— Это почему же? Из-за того, что я отверг предложение Хабелы? — заулыбался Конан.
Рыжебородый северянин кивнул.
— Она ведь такая красивая, такая пышная, она нарожала бы тебе крепких сыновей. Мало того, при желании ты мог бы получить и трон Зингары. После всех этих треволнений король Фердруго вряд ли долго протянет, корона и королевство тут же перейдут к его дочери!
— Нет уж, спасибо. Однажды я уже был наложником королевы. Нзинга была женщиной взрослой и страстной, Хабела же еще сущий ребенок — в голове у нее невесть что. К тому же Фердруго может протянуть куда дольше, чем ты думаешь. Теперь, когда никто его не дурачит, он выглядит лет на десять моложе. Ты только вспомни, как он приосанился! Как только Фердруго пришел в себя, он тут же объявил недействительным этот безумный указ, в котором Хабела называет супругом Тот-Амона,— так что, как видишь, и мозги у него еще варят. Что касается Хабелы, то она мне нравилась. Я ее даже любил по-отцовски. Говоря между нами, я принял бы ее предложение, если бы только не то будущее, которое оно сулит.
— Что ты имеешь в виду?
— Пока мои раны заживали, я имел честь обедать с королем и принцессой. За это время Хабела мне все уши прожужжала о том, что я должен буду делать. Изменить речь, изменить платье, изменить манеры и все такое прочее. Короче говоря, я должен был стать идеально воспитанным и благонравным зингарцем, который с надушенным платочком в руке и со слезами на глазах смотрит на то, как крутятся балерины из королевской труппы. Может быть, я и глупее придворного философа Годриго, но я точно знаю, чего я хочу и чего не хочу. Нет, Сигурд, если Крому будет так угодно, когда-нибудь я и окажусь на троне. Но это будет не свадебный подарок, ты понимаешь? И еще: Фердруго был уж слишком щедр. Он отдал мне Корону Кобры, которую я тут же снес к златокузнецу Хулио. Ты никогда не задумывался, почему это у нас на корабле все новое: и такелаж, и одежда, и прочее? Мне нет еще и сорока, а я уже стал богатеем! Нет, Сигурд, не по мне все это! Спасать королей не наше дело, ты уж поверь мне, у нас и без того забот по горло — кто же станет грабить всех этих купцов из Аргоса и Шема? Оставь ты в покое эту полоумную принцессу, пора бы нам и делом заняться! Идем, взглянем на карту.— Конан повысил голос: — Зельтран! Мы ждем тебя у меня в каюте!

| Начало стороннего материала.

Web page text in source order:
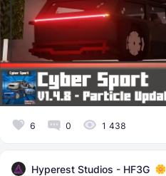
6 0 1 438
Hyperest Studios - HF3G
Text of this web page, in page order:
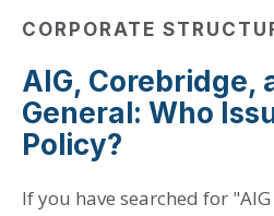
CORPORATE
AIG, Corebridge,
General: Who
Policy?
If you have searched for
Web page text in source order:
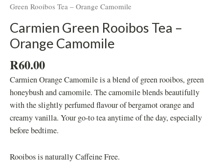
Green Rooibos Tea – Orange Camomile
Carmien Green Rooibos Tea –
Orange Camomile
R60.00
Carmien Orange Camomile is a blend of green rooibos, green
honeybush and camomile. The camomile blends beautifully
with the slightly perfumed flavour of bergamot orange and
creamy vanilla. Your go-to tea anytime of the day, especially
before bedtime.
Rooibos is naturally Caffeine Free.
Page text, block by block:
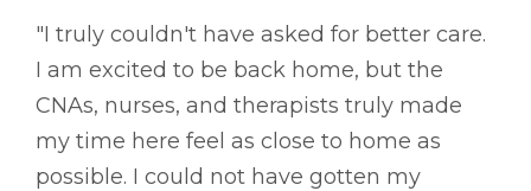
"I truly couldn't have asked for better care.
I am excited to be back home, but the
CNAs, nurses, and therapists truly made
my time here feel as close to home as
possible. I could not have gotten my

Конан сошел со шканцев. Рыжебородый гигант изумленно посмотрел ему вслед и, всплеснув руками, поспешил за капитаном.
— Клянусь зеленой бородой Ллира и молотом Тора! — проворчал он.— С этими киммерийцами спорить невозможно!
Снасти поскрипывали, над галеоном крича парили чайки. «Вастрель» на всех парусах шел на юг, навстречу новым приключениям.
* * *
Конан давно собирался порвать с пиратами и вернуться в хайборийские земли, но судьба позволяла ему только сменить одну шайку на другую. И лишь когда его корабль пошел на дно, варвар вернулся на берег и какое-то время странствовал по свету, а затем снова вернулся в Киммерию. Там до него дошла весть, что аквилонцы опять расширяют свои владения к западу, вторгаясь на территории, населенные племенами пиктов, или, как их еще называли, Пустоши Пиктов. Значит, впереди снова ждало кровопролитие и много работы для таких искусных воинов, как Конан. И варвар поступает на службу к королю Аквилонии Немедису. После победы над пиктами киммериец становится самым знаменитым аквилонским полководцем. Слава его растет с каждым днем... но Нумедис по ложному обвинению бросает варвара в темницу. Вырвавшись на волю, Конан бежит в Пустоши Пиктов.
Черный незнакомец
1. ОХОТА
Стая птиц с испуганным криком взметнулась над деревьями: из зарослей кустарника на поляну вынырнул человек. С досадой глянув на галдящих птиц, человек настороженно прислушался, огляделся — и бесшумным кошачьим шагом заскользил по траве, стараясь как можно быстрее миновать открытое место. Преследователи его были не столь осторожны: по всему лесу раздавался треск, словно семья медведей ломилась сквозь кусты, а время от времени к нему добавлялся леденящий душу вой и клекот — боевой клич Потомков Орла.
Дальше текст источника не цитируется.